Many many years ago before we got married, I was hospitalized with a hot gall bladder, and had to have surgery. I can't forget the women who shared my room, a complete stranger, who although wasn't someone I was going to be great buddies with, we could shoot the breeze waiting for our family to visit and wait to be discharged. After the first time she met my then boyfriend and now husband, every time right before visitors hours, my fellow surgery pal would start taking off her clothes. It was one of the most surprising things I had seen up to that point, there was nothing at all attractive about this woman, but I guess she thought her lady parts were something every man should see at least once in their lifetime.

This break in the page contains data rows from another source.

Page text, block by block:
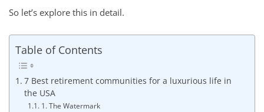
So let’s explore this in detail.
Table of Contents
7 Best retirement communities for a luxurious life in
the USA
1. The Watermark
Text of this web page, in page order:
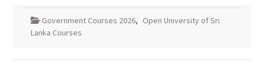
Government Courses 2026, Open University of Sri
Lanka Courses
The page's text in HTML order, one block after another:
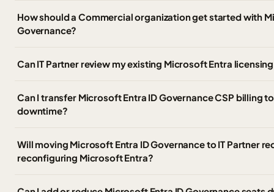
How should a Commercial organization get started with
Governance?
Can IT Partner review my existing Microsoft Entra
Can I transfer Microsoft Entra ID Governance CSP billing
downtime?
Will moving Microsoft Entra ID Governance to IT Partner
reconfiguring Microsoft Entra?
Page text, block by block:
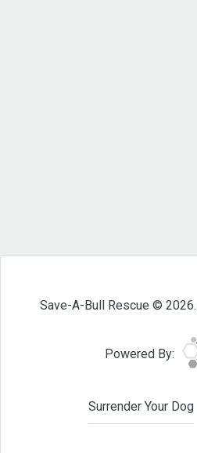
Save-A-Bull Rescue ©
Powered By:
Surrender Your Dog
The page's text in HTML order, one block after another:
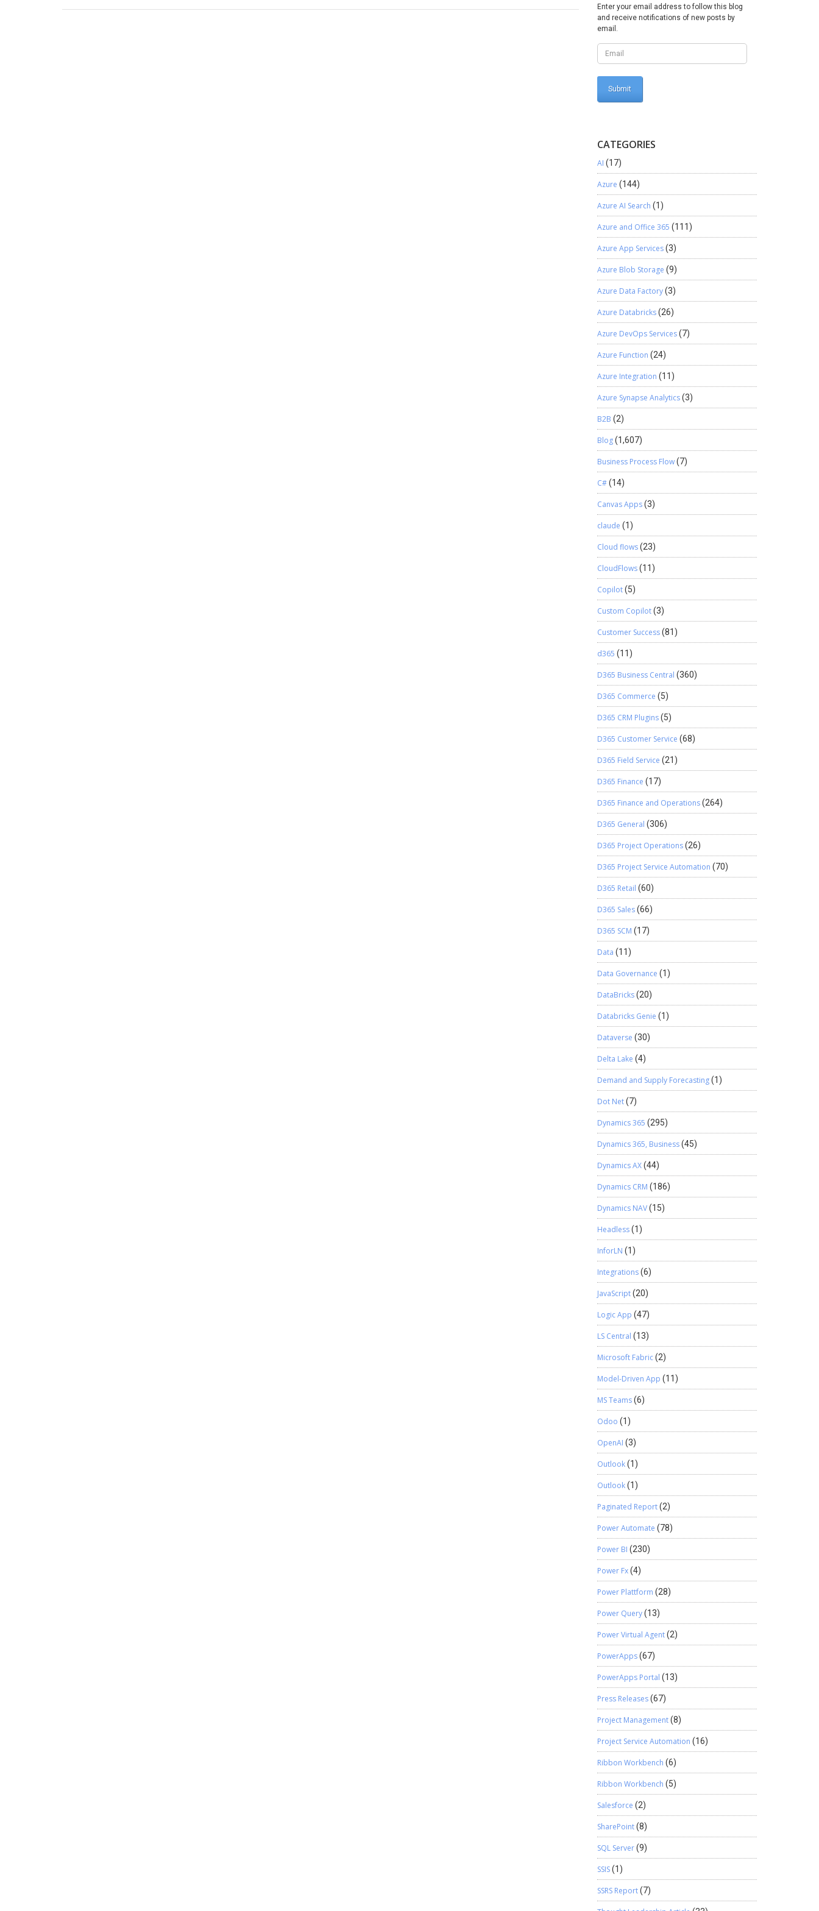
Enter your email address to follow this blog
and receive notifications of new posts by
email.
CATEGORIES
AI (17)
Azure (144)
Azure AI Search (1)
Azure and Office 365 (111)
Azure App Services(3)
Azure Blob Storage (9)
Azure Data Factory(3)
Azure Databricks(26)
Azure DevOps Services(7)
Azure Function (24)
Azure Integration (11)
Azure Synapse Analytics(3)
B2B (2)
Blog(1,607)
Business Process Flow(7)
C#(14)
Canvas Apps(3)
claude (1)
Cloud flows(23)
CloudFlows(11)
Copilot(5)
Custom Copilot(3)
Customer Success(81)
d365 (11)
D365 Business Central (360)
D365 Commerce (5)
D365 CRM Plugins(5)
D365 Customer Service (68)
D365 Field Service (21)
D365 Finance (17)
D365 Finance and Operations(264)
D365 General (306)
D365 Project Operations(26)
D365 Project Service Automation (70)
D365 Retail (60)
D365 Sales(66)
D365 SCM (17)
Data (11)
Data Governance (1)
DataBricks(20)
Databricks Genie (1)
Dataverse (30)
Delta Lake (4)
Demand and Supply Forecasting(1)
Dot Net(7)
Dynamics 365 (295)
Dynamics 365, Business(45)
Dynamics AX(44)
Dynamics CRM (186)
Dynamics NAV(15)
Headless(1)
InforLN (1)
Integrations(6)
JavaScript(20)
Logic App (47)
LS Central (13)
Microsoft Fabric(2)
Model-Driven App (11)
MS Teams(6)
Odoo (1)
OpenAI (3)
Outlook(1)
Outlook(1)
Paginated Report(2)
Power Automate (78)
Power BI (230)
Power Fx(4)
Power Plattform (28)
Power Query(13)
Power Virtual Agent(2)
PowerApps(67)
PowerApps Portal (13)
Press Releases(67)
Project Management(8)
Project Service Automation (16)
Ribbon Workbench (6)
Ribbon Workbench (5)
Salesforce (2)
SharePoint(8)
SQL Server(9)
SSIS(1)
SSRS Report(7)

And if she thought they didn't notice she just did it again and again, Dad hadn't told me about women like her. My poor husband would just pull the curtain to avoid watching her pathetic display and I was still pretty young so I would stuff a pillow over my mouth because I didn't want her to hear me laugh and think I was mean. I know its dumb, but I was young, never occured to me she didn't care what I thought. It was so unreal, I couldn't even get angry, it was so sad, and I wasn't happy that it struck me so funny. God what I could do for a repeat of that display at my age now. Maybe youth really is wasted on the young.

I don't know why she did it, or why she thought anyone wanted to see her posing with the 9 inch surgical scar down her stomach, or walking around in the hospital slippers all blubbery and bare ass, but it's a safe bet it wasn't the first time she flashed anyone nor the last.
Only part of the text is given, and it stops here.